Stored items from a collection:

..........

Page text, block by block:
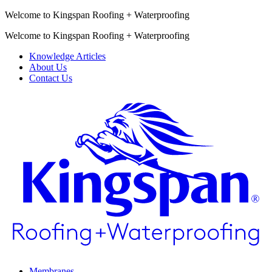
Welcome to Kingspan Roofing + Waterproofing
Welcome to Kingspan Roofing + Waterproofing
Knowledge Articles
About Us
Contact Us
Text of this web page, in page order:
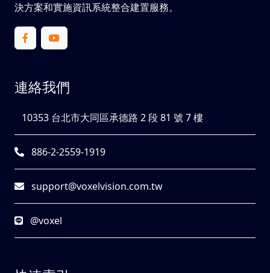
決方案和實施資訊系統整合建置服務。
連絡我們
10353 台北市大同區承德路 2 段 81 號 7 樓
886-2-2559-1919
support@voxelvision.com.tw
@voxel
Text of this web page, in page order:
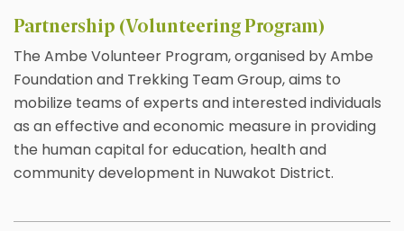
Partnership (Volunteering Program)
The Ambe Volunteer Program, organised by Ambe
Foundation and Trekking Team Group, aims to
mobilize teams of experts and interested individuals
as an effective and economic measure in providing
the human capital for education, health and
community development in Nuwakot District.
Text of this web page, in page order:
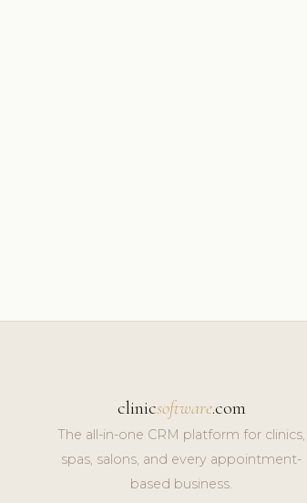
clinicsoftware.com
The all-in-one CRM platform for clinics,
spas, salons, and every appointment-
based business.

..........

# [Your task]
Every line above is to be given again exactly, apart from the pictures.

# [Output]
Page text, block by block:
Welcome to Kingspan Roofing + Waterproofing
Welcome to Kingspan Roofing + Waterproofing
Knowledge Articles
About Us
Contact Us
Text of this web page, in page order:
決方案和實施資訊系統整合建置服務。
連絡我們
10353 台北市大同區承德路 2 段 81 號 7 樓
886-2-2559-1919
support@voxelvision.com.tw
@voxel
Text of this web page, in page order:
Partnership (Volunteering Program)
The Ambe Volunteer Program, organised by Ambe
Foundation and Trekking Team Group, aims to
mobilize teams of experts and interested individuals
as an effective and economic measure in providing
the human capital for education, health and
community development in Nuwakot District.
Text of this web page, in page order:
clinicsoftware.com
The all-in-one CRM platform for clinics,
spas, salons, and every appointment-
based business.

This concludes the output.